The best thing about being here is (other than getting to spend time with a good friend and playing with a new baby that doesn't keep me up at night) is the freedom of not browsing my kitchen for good things to eat. The down side (other than keeping track of my 17-month old in a non-babyproofed house) is not having the freedom to browse the kitchen for good things to eat. Make sense? Just hear me out.
I have a love-hate relationship with my kitchen. When I was a working mom this wasn't a huge deal because I primarily home in the evenings, and that's not when my snacking hour strikes. Since I'm a daytime snacker, I would have a few healthy snacks available at the office for me to choose from when hunger hit.

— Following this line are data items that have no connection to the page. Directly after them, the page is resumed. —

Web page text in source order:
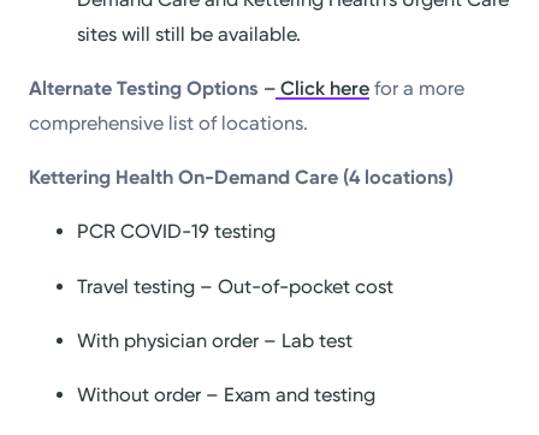
sites will still be available.
Alternate Testing Options – Click here for a more
comprehensive list of locations.
Kettering Health On-Demand Care (4 locations)
PCR COVID-19 testing
Travel testing – Out-of-pocket cost
With physician order – Lab test
Without order – Exam and testing
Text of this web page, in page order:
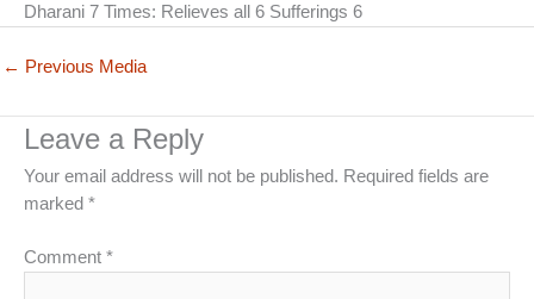
Dharani 7 Times: Relieves all 6 Sufferings 6
← Previous Media
Leave a Reply
Your email address will not be published. Required fields are
marked *
Comment *

It was relatively easy to make a good choice when I only had three things to choose from, and none of them were chocolate. As a SAHM, I have a whole kitchen of food to choose from! If I don't see what I want, I can make what I want, right? And seriously, how many of us don't know where the chocolate chips are kept? It's so easy to opt for the sweet snack if it's on your list of choices.

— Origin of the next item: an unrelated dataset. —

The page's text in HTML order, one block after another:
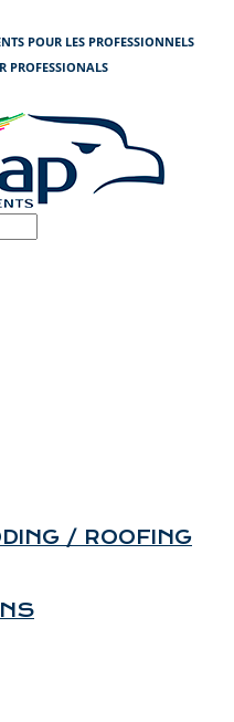
POUR LES PROFESSIONNELS
PROFESSIONALS
/ ROOFING

As I have been traveling and thinking this week, I realized that if I am going to be successful with weight loss and healthy eating as a SAHM, I need to follow the same rules I had as a working mom.And one of the big ones I have not been following is that I'm not planning my snacks. I know it sounds trite. We've read the advice in every doctor's office magazine weight loss article known to man. But just because it's trite doesn't mean it isn't true. And amazingly, as I have been a guest in someone else's home, I have been doing just that. I don't raid the pantry. I have a few things that I picked up from the store to have as snacks, and guess what? That's what I am having! And it's remarkable how free I feel. The funny thing about rules made for our benefit (like the ones good parents give us or the Commandments) is that abiding by those rules doesn't limit us at all - it frees us to do the things that we really wanted to do all along anyway.

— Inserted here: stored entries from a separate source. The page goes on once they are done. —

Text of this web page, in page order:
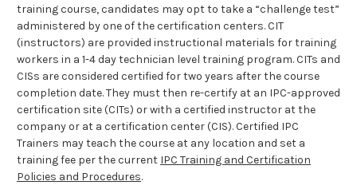
training course, candidates may opt to take a “challenge test”
administered by one of the certification centers. CIT
(instructors) are provided instructional materials for training
workers in a 1-4 day technician level training program. CITs and
CISs are considered certified for two years after the course
completion date. They must then re-certify at an IPC-approved
certification site (CITs) or with a certified instructor at the
company or at a certification center (CIS).Certified IPC
Trainers may teach the course at any location and set a
training fee per the current IPC Training and Certification
Policies and Procedures.

And so, here's my new snacking rules as a SAHM:
1. Plan and prepare snacks at night for at least the next day (preferably for the next couple of days).
2. Schedule times for the kitchen to be "open" and "closed" so I'm not constantly grazing.
3. Each snack should combine food groups to make them more filling (i.e. a small apple and 1 oz. cheese is more filling than a large apple alone!).
4. Each snack should be no more than 150 calories.
1 comment:
Sounds like some good rules.
Looking foward to more ideas...
Spinach balls could even be a snack...
I could see humus with veggies in the line up as well.